Please help with this very complicated question! Using 3(x-3)(x^2-6x+23)^1/2, as the chain rule fifferentiation of f(x)=(x^2-6x+23). Please explain how I find the general solution to dy/dx= 2/27(x-3)SQUARE ROOT BEGINS (x^2-6x+23)/y SQUARE ROOT ENDS (y>0), giving answer in implicit form. I need details! Many thanks.
To find the general solution to the given differential equation, we'll follow these steps:
Step 1: Separate the variables.
Step 2: Integrate both sides.
Step 3: Rearrange the equation to solve for y.
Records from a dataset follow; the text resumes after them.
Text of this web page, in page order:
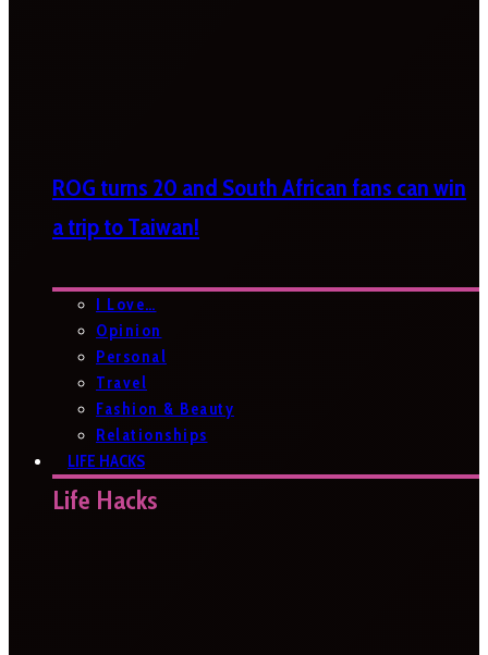
ROG turns 20 and South African fans can win
a trip to Taiwan!
I Love…
Opinion
Personal
Travel
Fashion & Beauty
Relationships
LIFE HACKS
Life Hacks
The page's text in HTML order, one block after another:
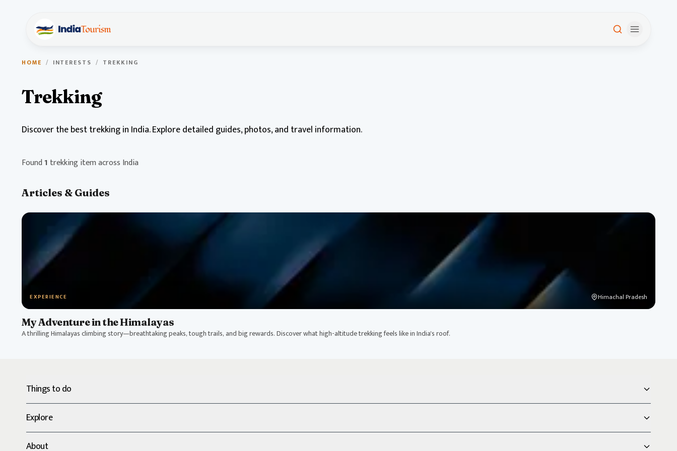
HOME / INTERESTS / TREKKING
Trekking
Discover the best trekking in India. Explore detailed guides, photos, and travel information.
Found1 trekking item across India
Articles & Guides
EXPERIENCE Himachal Pradesh
My Adventure in the Himalayas
A thrilling Himalayas climbing story—breathtaking peaks, tough trails, and big rewards. Discover what high-altitude trekking feels like in India's roof.
Things to do
Explore
About
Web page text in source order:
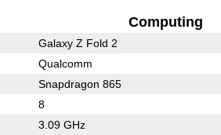
Computing
Galaxy Z Fold 2
Qualcomm
Snapdragon 865
8
3.09 GHz
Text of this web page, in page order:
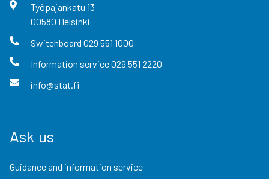
Työpajankatu 13
00580 Helsinki
Switchboard 029 551 1000
Information service029 551 2220
info@stat.fi
Ask us
Guidance and information service
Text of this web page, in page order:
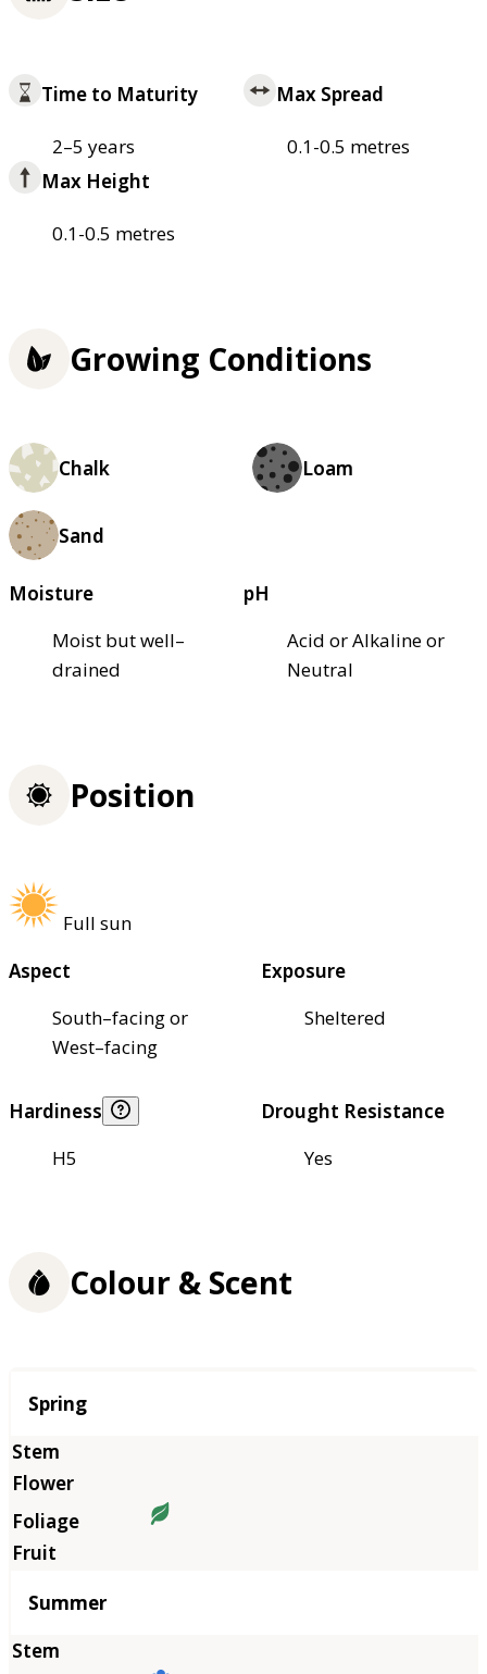
Time to Maturity
2–5 years
Max Spread
0.1-0.5 metres
Max Height
0.1-0.5 metres
Growing Conditions
Chalk Loam
Sand
Moisture
Moist but well–
drained
pH
Acid or Alkaline or
Neutral
Position
Full sun
Aspect
South–facing or
West–facing
Exposure
Sheltered
Hardiness
H5
Drought Resistance
Yes
Colour & Scent
Season
Spring
Summer

Let's go through each step in detail:
Step 1: Separate the variables
The given differential equation is dy/dx = (2/27)*(x-3)*√(x^2-6x+23)/y.
To separate the variables, we'll multiply both sides by y and divide both sides by √(x^2-6x+23):
y * dy = (2/27)*(x-3) * √(x^2-6x+23) * dx / √(x^2-6x+23)
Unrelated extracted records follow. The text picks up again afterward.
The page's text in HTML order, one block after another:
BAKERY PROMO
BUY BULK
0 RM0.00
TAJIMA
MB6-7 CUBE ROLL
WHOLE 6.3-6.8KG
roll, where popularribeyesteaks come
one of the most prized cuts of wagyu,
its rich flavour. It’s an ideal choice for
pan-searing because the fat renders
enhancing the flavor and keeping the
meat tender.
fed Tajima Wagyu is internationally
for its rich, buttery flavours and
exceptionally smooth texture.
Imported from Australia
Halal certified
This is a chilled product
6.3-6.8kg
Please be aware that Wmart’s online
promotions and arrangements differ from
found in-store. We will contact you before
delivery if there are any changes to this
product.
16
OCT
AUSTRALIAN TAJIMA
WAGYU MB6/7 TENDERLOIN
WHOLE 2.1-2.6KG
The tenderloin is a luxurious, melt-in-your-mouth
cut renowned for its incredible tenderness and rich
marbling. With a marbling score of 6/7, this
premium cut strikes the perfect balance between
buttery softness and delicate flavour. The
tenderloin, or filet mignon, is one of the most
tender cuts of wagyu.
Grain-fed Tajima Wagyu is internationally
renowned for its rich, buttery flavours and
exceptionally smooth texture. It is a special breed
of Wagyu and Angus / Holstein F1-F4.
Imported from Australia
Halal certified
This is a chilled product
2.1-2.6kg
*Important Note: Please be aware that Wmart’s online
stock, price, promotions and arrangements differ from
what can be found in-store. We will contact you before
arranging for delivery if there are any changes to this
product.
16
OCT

Step 2: Integrate both sides
Now, we'll integrate both sides of the equation.
∫ y * dy = ∫ (2/27)*(x-3) * dx
On the left-hand side, we integrate y with respect to y, giving us (1/2)*y^2. On the right-hand side, we integrate (2/27)*(x-3) with respect to x, giving us (1/27)*(x-3)^2 + C (where C is the constant of integration).
So, the equation becomes:
(1/2)*y^2 = (1/27)*(x-3)^2 + C
Step 3: Solve for y
Now we rearrange the equation to solve for y:
Multiply both sides by 2:
y^2 = (2/27)*(x-3)^2 + 2C
Take the square root of both sides:
y = ± √((2/27)*(x-3)^2 + 2C)
Note that we take the ± because we have to account for both the positive and negative square roots.
So, the general solution to the given differential equation, in implicit form, is:
y = ± √((2/27)*(x-3)^2 + 2C)
where C is the constant of integration.